Content starts

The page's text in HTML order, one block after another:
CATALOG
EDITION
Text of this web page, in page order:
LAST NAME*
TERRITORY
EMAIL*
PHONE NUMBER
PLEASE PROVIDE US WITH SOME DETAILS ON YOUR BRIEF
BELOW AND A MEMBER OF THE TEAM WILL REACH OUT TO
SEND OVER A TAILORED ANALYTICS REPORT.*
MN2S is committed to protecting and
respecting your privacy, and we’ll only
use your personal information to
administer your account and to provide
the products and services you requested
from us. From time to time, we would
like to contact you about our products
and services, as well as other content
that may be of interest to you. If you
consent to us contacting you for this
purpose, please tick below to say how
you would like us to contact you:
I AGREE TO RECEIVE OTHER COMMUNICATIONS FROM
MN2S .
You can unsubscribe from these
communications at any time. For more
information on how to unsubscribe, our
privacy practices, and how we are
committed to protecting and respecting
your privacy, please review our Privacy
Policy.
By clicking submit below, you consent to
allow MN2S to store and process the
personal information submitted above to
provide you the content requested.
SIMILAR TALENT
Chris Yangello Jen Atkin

Content ends

So that nothing is lost, restate all the material word for word.

The page's text in HTML order, one block after another:
CATALOG
EDITION
Text of this web page, in page order:
LAST NAME*
TERRITORY
EMAIL*
PHONE NUMBER
PLEASE PROVIDE US WITH SOME DETAILS ON YOUR BRIEF
BELOW AND A MEMBER OF THE TEAM WILL REACH OUT TO
SEND OVER A TAILORED ANALYTICS REPORT.*
MN2S is committed to protecting and
respecting your privacy, and we’ll only
use your personal information to
administer your account and to provide
the products and services you requested
from us. From time to time, we would
like to contact you about our products
and services, as well as other content
that may be of interest to you. If you
consent to us contacting you for this
purpose, please tick below to say how
you would like us to contact you:
I AGREE TO RECEIVE OTHER COMMUNICATIONS FROM
MN2S .
You can unsubscribe from these
communications at any time. For more
information on how to unsubscribe, our
privacy practices, and how we are
committed to protecting and respecting
your privacy, please review our Privacy
Policy.
By clicking submit below, you consent to
allow MN2S to store and process the
personal information submitted above to
provide you the content requested.
SIMILAR TALENT
Chris Yangello Jen Atkin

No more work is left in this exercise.